Patients with OA (n = 1, male age: 59 for mild OA; n = 3, 2 males age: 35 and 66; 1 female age: 55 for severe OA; Ethics ID #21987) and RA (n = 2, females age: 31, 40; Ethics ID #24270) with no other comorbidities consented to arthrocentesis and had synovial fluid aspirated from their knees (volume 5 mL, 20.3 mL ± 6.4 mL and 34.5 mL ± 6.5 mL per recovered knee of mild OA, severe OA, and RA patients, respectively) during a visit to the University of Calgary Foothills Medical Clinic. Synovial fluid from macroscopically normal knees was aspirated from cadavers less than 4 h after death (Ethics ID #21987). Lyme disease patient samples had to be obtained from the Northeast of the United States and were not available in western Canada. Synovial fluid from a Lyme arthritis patient was collected on National Institutes of Health, National Institute of Allergy and Infectious Disease under Institutional Review Board-approved protocol 02-I-0055 (n = 1, male age: 65). Synovial fluid from patients treated with any immunosuppressive drugs was excluded.

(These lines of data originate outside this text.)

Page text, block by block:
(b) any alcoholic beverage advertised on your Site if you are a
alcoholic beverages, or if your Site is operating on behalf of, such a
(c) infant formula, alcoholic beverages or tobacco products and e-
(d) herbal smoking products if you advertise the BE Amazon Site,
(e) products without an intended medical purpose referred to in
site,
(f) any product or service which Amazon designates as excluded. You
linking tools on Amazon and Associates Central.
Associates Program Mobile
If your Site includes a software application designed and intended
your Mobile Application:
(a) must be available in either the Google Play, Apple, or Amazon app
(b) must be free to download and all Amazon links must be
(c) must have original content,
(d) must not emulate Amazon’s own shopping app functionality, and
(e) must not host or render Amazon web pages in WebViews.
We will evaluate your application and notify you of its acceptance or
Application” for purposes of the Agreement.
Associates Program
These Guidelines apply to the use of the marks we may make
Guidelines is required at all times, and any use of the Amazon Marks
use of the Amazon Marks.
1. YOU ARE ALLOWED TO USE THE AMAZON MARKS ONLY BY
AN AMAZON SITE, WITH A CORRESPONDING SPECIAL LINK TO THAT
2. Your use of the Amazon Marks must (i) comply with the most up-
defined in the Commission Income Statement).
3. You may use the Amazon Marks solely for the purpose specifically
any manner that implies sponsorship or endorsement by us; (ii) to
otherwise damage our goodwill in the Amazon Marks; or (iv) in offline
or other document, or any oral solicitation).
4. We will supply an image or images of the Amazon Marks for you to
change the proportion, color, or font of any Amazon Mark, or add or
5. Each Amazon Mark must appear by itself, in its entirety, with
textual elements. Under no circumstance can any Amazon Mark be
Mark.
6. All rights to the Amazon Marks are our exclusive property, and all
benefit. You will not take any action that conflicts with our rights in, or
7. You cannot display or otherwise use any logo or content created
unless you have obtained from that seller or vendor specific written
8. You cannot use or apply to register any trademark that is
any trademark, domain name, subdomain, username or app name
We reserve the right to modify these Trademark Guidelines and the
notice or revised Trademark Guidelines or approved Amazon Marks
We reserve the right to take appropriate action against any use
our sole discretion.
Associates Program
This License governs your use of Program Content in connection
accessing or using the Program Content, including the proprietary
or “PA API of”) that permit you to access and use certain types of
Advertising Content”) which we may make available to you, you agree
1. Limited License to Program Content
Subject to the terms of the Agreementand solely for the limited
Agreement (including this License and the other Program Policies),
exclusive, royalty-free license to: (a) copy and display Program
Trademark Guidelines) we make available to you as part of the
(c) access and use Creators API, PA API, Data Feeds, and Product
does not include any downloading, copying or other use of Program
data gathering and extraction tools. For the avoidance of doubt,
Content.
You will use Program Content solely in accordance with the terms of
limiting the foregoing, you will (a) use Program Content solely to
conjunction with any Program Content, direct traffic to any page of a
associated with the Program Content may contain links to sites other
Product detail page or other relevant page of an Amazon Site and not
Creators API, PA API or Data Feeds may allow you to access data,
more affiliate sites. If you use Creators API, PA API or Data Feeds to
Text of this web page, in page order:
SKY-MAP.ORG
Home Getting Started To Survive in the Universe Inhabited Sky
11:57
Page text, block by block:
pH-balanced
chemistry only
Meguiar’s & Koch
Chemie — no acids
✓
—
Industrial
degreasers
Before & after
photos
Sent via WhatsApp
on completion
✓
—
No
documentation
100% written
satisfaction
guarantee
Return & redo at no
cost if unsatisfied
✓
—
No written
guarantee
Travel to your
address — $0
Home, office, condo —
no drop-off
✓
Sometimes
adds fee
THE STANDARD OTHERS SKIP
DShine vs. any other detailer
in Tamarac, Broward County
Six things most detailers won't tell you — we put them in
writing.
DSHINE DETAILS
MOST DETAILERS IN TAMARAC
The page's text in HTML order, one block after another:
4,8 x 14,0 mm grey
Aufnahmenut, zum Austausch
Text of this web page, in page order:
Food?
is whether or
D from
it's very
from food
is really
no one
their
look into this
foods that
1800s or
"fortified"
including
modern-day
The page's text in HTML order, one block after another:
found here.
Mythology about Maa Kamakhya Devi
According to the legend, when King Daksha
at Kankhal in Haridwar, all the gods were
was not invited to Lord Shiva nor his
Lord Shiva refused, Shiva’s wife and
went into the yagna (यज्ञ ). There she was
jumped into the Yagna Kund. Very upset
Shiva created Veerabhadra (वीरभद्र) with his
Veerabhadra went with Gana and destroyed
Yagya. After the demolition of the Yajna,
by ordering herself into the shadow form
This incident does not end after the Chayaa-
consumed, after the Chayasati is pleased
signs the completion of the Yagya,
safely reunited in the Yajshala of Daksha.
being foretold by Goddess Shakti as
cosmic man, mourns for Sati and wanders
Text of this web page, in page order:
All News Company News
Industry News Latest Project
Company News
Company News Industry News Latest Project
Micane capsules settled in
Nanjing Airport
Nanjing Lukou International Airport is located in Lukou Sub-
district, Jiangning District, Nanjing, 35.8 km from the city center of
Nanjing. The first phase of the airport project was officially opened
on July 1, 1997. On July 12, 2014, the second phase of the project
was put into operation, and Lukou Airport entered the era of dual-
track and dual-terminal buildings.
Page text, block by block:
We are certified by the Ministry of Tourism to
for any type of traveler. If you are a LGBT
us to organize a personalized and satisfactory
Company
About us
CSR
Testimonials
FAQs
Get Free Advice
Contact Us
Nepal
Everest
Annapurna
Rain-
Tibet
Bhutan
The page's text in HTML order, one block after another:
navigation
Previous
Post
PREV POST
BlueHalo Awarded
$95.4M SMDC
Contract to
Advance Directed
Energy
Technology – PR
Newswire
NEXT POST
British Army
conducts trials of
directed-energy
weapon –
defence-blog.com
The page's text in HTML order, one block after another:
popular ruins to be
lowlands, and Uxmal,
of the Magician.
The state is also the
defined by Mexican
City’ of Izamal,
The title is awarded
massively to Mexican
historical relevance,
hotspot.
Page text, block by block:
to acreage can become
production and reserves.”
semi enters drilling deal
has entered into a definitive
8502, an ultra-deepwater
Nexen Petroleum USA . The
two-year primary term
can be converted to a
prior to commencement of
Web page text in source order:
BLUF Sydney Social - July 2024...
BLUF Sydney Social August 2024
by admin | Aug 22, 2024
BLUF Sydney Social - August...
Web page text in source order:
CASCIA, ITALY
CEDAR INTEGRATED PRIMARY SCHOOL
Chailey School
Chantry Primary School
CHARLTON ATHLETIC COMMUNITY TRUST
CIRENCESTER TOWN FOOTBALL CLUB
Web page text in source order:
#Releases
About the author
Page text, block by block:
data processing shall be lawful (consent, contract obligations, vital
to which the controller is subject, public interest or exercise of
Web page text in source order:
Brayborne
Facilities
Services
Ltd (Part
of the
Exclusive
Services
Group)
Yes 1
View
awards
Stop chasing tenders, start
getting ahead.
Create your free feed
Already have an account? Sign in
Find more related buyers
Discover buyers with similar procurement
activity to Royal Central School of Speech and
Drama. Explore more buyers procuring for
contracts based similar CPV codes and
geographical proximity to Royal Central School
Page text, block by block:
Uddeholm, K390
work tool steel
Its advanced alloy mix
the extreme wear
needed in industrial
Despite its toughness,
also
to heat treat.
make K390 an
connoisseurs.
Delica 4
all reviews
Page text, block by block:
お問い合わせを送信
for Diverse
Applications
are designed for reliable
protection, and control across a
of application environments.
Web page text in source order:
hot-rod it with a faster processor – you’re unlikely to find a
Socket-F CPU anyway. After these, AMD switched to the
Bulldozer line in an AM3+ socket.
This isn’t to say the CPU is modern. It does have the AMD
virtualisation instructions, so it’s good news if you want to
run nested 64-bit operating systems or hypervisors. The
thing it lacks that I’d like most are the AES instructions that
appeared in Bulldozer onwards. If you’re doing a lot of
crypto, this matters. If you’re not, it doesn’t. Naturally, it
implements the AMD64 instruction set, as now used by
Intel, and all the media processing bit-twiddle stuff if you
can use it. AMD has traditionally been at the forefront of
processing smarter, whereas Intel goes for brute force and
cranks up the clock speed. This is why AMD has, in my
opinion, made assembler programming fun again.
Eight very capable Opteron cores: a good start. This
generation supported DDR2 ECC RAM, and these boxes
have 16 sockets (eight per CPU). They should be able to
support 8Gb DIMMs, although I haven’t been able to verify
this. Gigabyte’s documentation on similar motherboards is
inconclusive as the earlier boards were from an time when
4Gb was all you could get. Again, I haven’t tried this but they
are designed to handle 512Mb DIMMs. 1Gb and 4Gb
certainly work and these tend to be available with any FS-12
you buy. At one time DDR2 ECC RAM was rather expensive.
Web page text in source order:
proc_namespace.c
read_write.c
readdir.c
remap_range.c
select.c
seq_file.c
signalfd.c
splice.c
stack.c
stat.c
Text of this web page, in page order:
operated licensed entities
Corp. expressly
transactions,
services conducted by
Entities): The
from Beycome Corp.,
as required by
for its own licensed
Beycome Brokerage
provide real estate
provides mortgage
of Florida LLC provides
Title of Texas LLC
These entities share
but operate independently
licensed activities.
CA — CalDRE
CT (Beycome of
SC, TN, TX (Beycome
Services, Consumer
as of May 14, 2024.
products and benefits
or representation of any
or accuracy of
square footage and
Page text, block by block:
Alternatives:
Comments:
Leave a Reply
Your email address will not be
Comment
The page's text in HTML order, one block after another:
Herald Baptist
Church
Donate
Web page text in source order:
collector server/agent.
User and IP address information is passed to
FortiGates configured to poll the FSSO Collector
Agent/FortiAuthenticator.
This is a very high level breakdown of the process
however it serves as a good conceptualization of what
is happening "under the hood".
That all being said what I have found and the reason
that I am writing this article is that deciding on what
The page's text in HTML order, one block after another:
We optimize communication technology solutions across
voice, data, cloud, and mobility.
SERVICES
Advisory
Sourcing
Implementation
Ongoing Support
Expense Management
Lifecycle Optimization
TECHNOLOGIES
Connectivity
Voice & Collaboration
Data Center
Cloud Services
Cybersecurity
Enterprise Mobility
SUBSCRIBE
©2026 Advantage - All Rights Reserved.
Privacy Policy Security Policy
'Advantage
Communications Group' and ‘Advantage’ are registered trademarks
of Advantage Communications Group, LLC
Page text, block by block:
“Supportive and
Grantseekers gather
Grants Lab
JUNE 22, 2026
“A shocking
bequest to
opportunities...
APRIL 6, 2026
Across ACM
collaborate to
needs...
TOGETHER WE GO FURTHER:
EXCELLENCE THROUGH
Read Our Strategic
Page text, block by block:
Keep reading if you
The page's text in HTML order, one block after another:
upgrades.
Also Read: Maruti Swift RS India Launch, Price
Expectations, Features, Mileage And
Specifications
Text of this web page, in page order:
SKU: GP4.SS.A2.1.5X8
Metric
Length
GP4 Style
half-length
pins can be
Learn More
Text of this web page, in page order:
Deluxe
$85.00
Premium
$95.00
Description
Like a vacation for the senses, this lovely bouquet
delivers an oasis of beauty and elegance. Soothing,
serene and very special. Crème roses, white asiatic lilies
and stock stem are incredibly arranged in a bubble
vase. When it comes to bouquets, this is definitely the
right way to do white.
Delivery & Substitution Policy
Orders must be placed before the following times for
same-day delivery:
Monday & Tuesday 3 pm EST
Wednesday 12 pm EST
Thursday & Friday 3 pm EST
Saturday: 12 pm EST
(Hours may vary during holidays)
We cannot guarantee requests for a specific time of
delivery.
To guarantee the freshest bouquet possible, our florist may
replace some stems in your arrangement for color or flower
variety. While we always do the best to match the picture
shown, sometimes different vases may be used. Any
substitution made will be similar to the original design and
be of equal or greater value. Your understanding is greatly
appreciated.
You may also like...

Intravital Microscopy of the Knee Joint.
Murine joint intravital microscopy was performed as previously described (27). Briefly, the jugular vein of the anesthetized mice was cannulated to administer fluorochrome-labeled antibodies and additional anesthetic solution as required. Mice were placed in dorsal recumbency on a heating plate (CU-201, Live Cell Instruments) and body temperature was maintained at 37 °C. The skin and connective tissue over the right knee were surgically removed to expose the anteriomedial aspect of the knee joint and the exposed knee joint was immediately and continuously perfused with warmed buffer (134 mM NaCl, 20 mM NaHCO3, 4.7 mM KCl, 1.2 mM MgSO4, pH 7.4) at a rate of 10 mL/h using a peristaltic pump (Gilson). The mouse was placed on a suitable stage for knee joint intravital microscopy and a glass coverslip was gently placed over the medial aspect of the knee joint with vacuum grease.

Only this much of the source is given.